EXERCISE REQUIREMENTS: Write the entries below out again exactly, but skip the pictures.

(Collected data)
———

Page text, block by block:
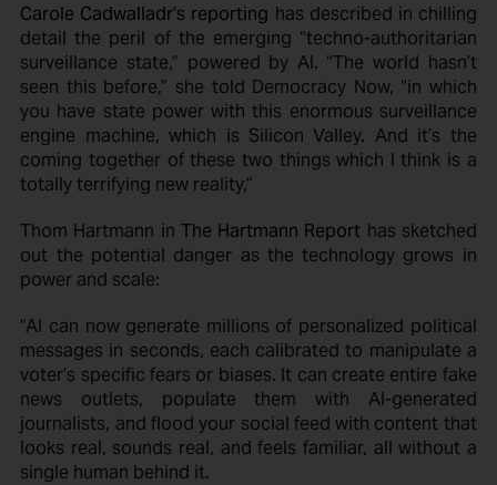
Carole Cadwalladr’s reporting has described in chilling
detail the peril of the emerging “techno-authoritarian
surveillance state,” powered by AI. “The world hasn’t
seen this before,” she told Democracy Now, “in which
you have state power with this enormous surveillance
engine machine, which is Silicon Valley. And it’s the
coming together of these two things which I think is a
totally terrifying new reality,”
Thom Hartmann in The Hartmann Report has sketched
out the potential danger as the technology grows in
power and scale:
“AI can now generate millions of personalized political
messages in seconds, each calibrated to manipulate a
voter’s specific fears or biases. It can create entire fake
news outlets, populate them with AI-generated
journalists, and flood your social feed with content that
looks real, sounds real, and feels familiar, all without a
single human behind it.
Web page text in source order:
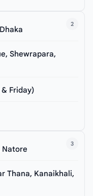
2
Shewrapara,
Friday)
3
Natore
Thana, Kanaikhali,
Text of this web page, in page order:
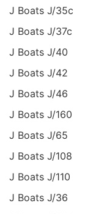
J Boats J/35c
J Boats J/37c
J Boats J/40
J Boats J/42
J Boats J/46
J Boats J/160
J Boats J/65
J Boats J/108
J Boats J/110
J Boats J/36

———

YOUR SOLUTION:
Page text, block by block:
Carole Cadwalladr’s reporting has described in chilling
detail the peril of the emerging “techno-authoritarian
surveillance state,” powered by AI. “The world hasn’t
seen this before,” she told Democracy Now, “in which
you have state power with this enormous surveillance
engine machine, which is Silicon Valley. And it’s the
coming together of these two things which I think is a
totally terrifying new reality,”
Thom Hartmann in The Hartmann Report has sketched
out the potential danger as the technology grows in
power and scale:
“AI can now generate millions of personalized political
messages in seconds, each calibrated to manipulate a
voter’s specific fears or biases. It can create entire fake
news outlets, populate them with AI-generated
journalists, and flood your social feed with content that
looks real, sounds real, and feels familiar, all without a
single human behind it.
Web page text in source order:
2
Shewrapara,
Friday)
3
Natore
Thana, Kanaikhali,
Text of this web page, in page order:
J Boats J/35c
J Boats J/37c
J Boats J/40
J Boats J/42
J Boats J/46
J Boats J/160
J Boats J/65
J Boats J/108
J Boats J/110
J Boats J/36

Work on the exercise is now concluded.